I tried the same fix Corey did, with the same results... no change. I'm running WinXP Pro SP3.
Update: OK, it looks like the other line that needs changing is the test for FileAttributes.Directory in MoveNext , so change this:
if ((FileAttributes)m_win_find_data.dwFileAttributes == FileAttributes.Directory) to this:
if (((FileAttributes)m_win_find_data.dwFileAttributes & FileAttributes.Directory) == FileAttributes.Directory) and all is well. Still runs like lightning!
modified on Sunday, August 23, 2009 10:59 PM
|
|
|
|
|
Good catch. I've submitted new code with this fix, and it should be available shortly. Thanks for the help.
Update: New version is now posted.
modified on Thursday, August 27, 2009 8:44 AM
|
|
|
|
|
Recursion doesn't seem to be working at all now...
|
|
|
|
|
How so? I tried it on my machine and it works fine for me. Are you getting an exception or just not seeing all the files? Note that the overload EnumerateFiles with no parameters only enumerates the current directory.
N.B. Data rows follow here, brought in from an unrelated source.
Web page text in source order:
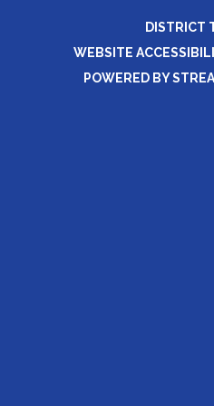
DISTRICT
WEBSITE
POWERED BY
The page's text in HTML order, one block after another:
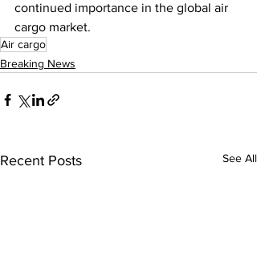
continued importance in the global air
cargo market.
Air cargo
Breaking News
Recent Posts See All
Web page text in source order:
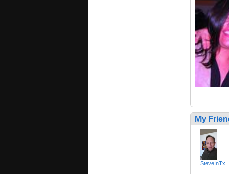
My
SteveInTx
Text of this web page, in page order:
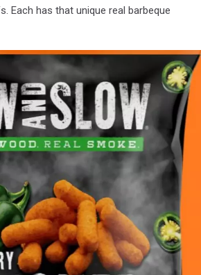
Each has that unique real barbeque
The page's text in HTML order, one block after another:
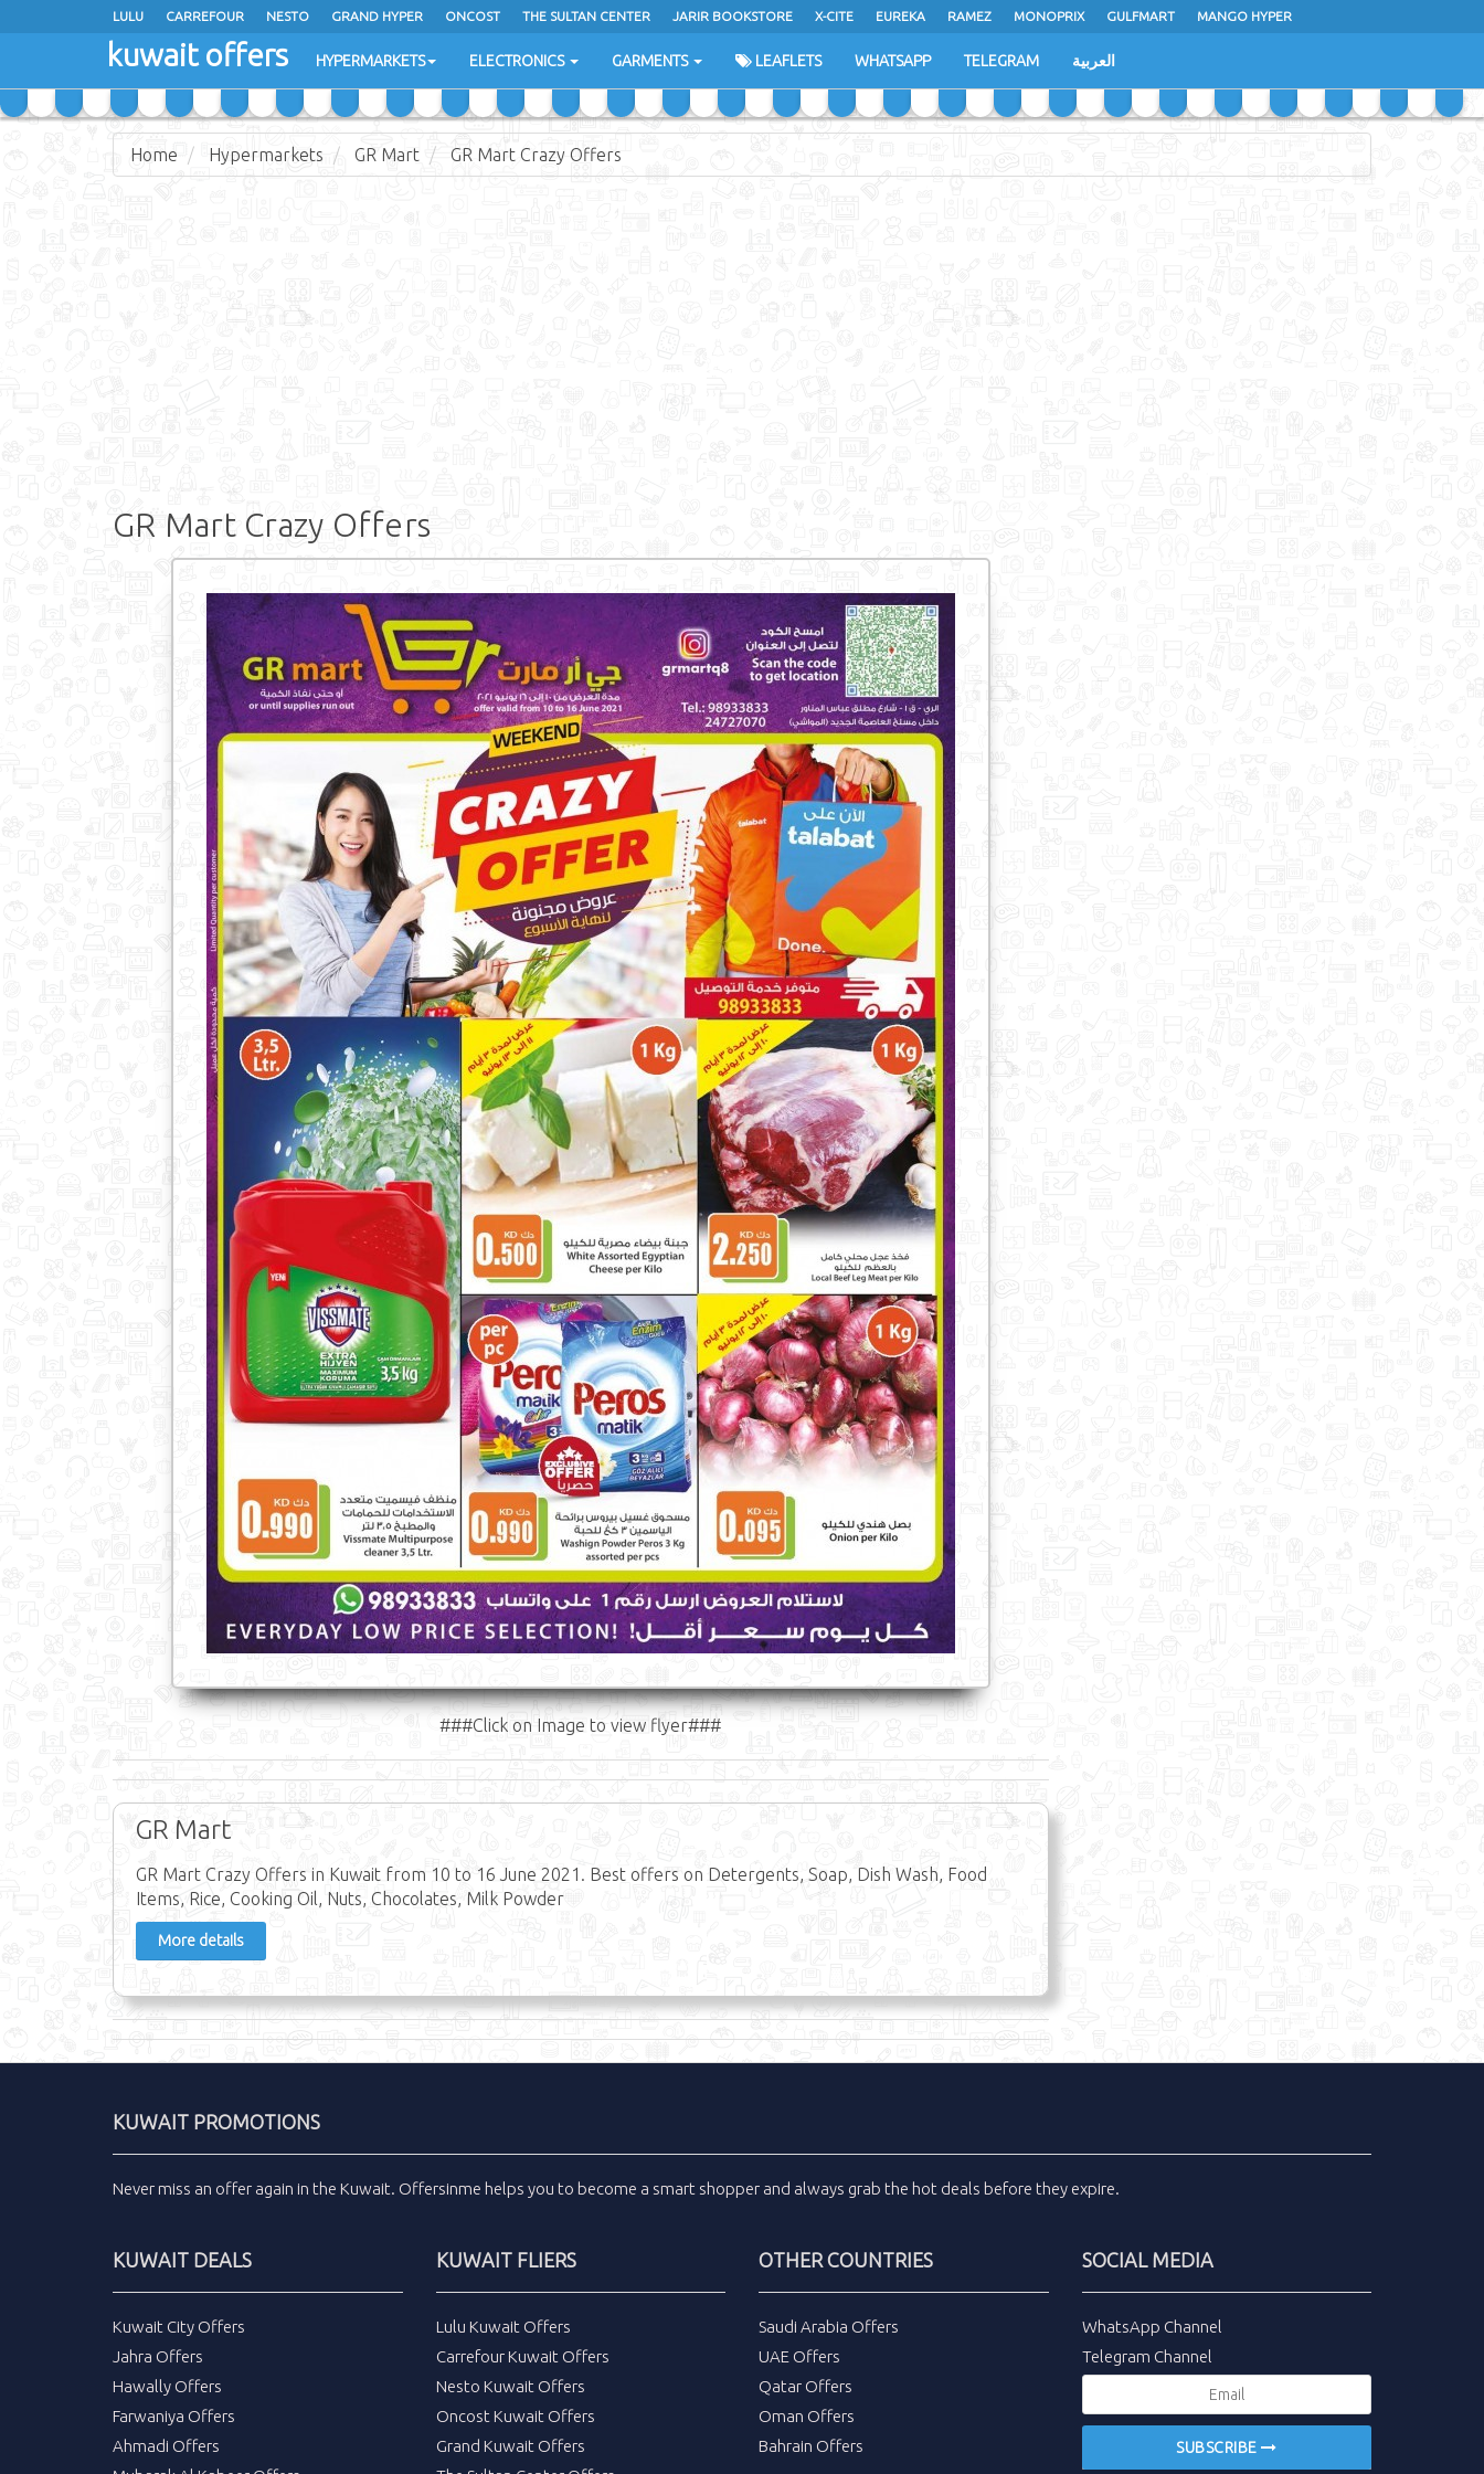
LULU CARREFOUR NESTO GRAND HYPER ONCOST THE SULTAN CENTER JARIR BOOKSTORE X-CITE EUREKA RAMEZ MONOPRIX GULFMART MANGO HYPER
COSTO SUPERMARKET MEGA MART MARKET
kuwait offers HYPERMARKETS ELECTRONICS GARMENTS LEAFLETS WHATSAPP TELEGRAM العربية
Home Hypermarkets GR Mart GR Mart Crazy Offers
GR Mart Crazy Offers
###Click on Image to view flyer###
GR Mart
GR Mart Crazy Offers in Kuwait from 10 to 16 June 2021. Best offers on Detergents, Soap, Dish Wash, Food
Items, Rice, Cooking Oil, Nuts, Chocolates, Milk Powder
More details
KUWAIT PROMOTIONS
Never miss an offer again in the Kuwait. Offersinme helps you to become a smart shopper and always grab the hot deals before they expire.
KUWAIT DEALS
Kuwait City Offers
Jahra Offers
Hawally Offers
Farwaniya Offers
Ahmadi Offers
KUWAIT FLIERS
Lulu Kuwait Offers
Carrefour Kuwait Offers
Nesto Kuwait Offers
Oncost Kuwait Offers
Grand Kuwait Offers
OTHER COUNTRIES
Saudi Arabia Offers
UAE Offers
Qatar Offers
Oman Offers
Bahrain Offers
SOCIAL MEDIA
WhatsApp Channel
Telegram Channel
SUBSCRIBE
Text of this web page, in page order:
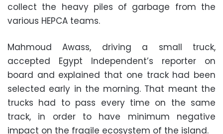
collect the heavy piles of garbage from the
various HEPCA teams.
Mahmoud Awass, driving a small truck,
accepted Egypt Independent’s reporter on
board and explained that one track had been
selected early in the morning. That meant the
trucks had to pass every time on the same
track, in order to have minimum negative
impact on the fragile ecosystem of the island.
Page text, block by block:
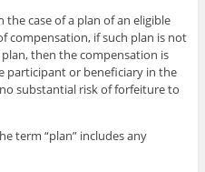
the case of a plan of an eligible
compensation, if such plan is not
then the compensation is
participant or beneficiary in the
substantial risk of forfeiture to
term “plan” includes any
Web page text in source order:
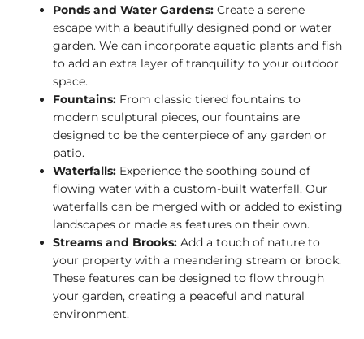
Ponds and Water Gardens: Create a serene
escape with a beautifully designed pond or water
garden. We can incorporate aquatic plants and fish
to add an extra layer of tranquility to your outdoor
space.
Fountains: From classic tiered fountains to
modern sculptural pieces, our fountains are
designed to be the centerpiece of any garden or
patio.
Waterfalls: Experience the soothing sound of
flowing water with a custom-built waterfall. Our
waterfalls can be merged with or added to existing
landscapes or made as features on their own.
Streams and Brooks: Add a touch of nature to
your property with a meandering stream or brook.
These features can be designed to flow through
your garden, creating a peaceful and natural
environment.
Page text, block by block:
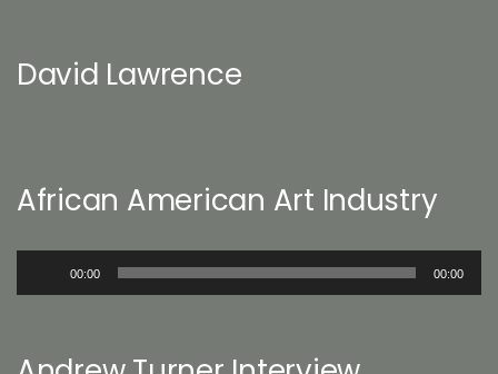
David Lawrence
African American Art Industry
00:00 00:00

You need to explicitly call it with a SearchOption if you want to enumerate sub-directories.
|
|
|
|
|
I've done small amount of debugging. It seems the problem occurs if you specify a search pattern. Child folders aren't searched unless they have the same extension as the search pattern.
|
|
|
|
|
Any chance you've fixed this?
|
|
|
|
|
Thanks for pointing this out. I've submitted a fix for this issue. It may be a few days before it appears however.
EDIT: Update is now available.
modified on Thursday, September 10, 2009 10:26 AM
|
|
|
|
|
The article looks clean and the code is well documented - got my 5.
I was going to recommend implementing additional features to take advantage of predicates/actions much like a List does. Though after scanning your code, it might not be as simple to implement or really buy you much.
But either way, good stuff - thanks for sharing.
|
|
|
|
|
@wilsone8
Did you also look at FSO (FileSystemObject) enumeration?
I don't expect it to best your best times, but I was curious if you had tested other, out-of-the-box methods.
|
|
|
|
|
Good one. I never thought I needed this until I see it.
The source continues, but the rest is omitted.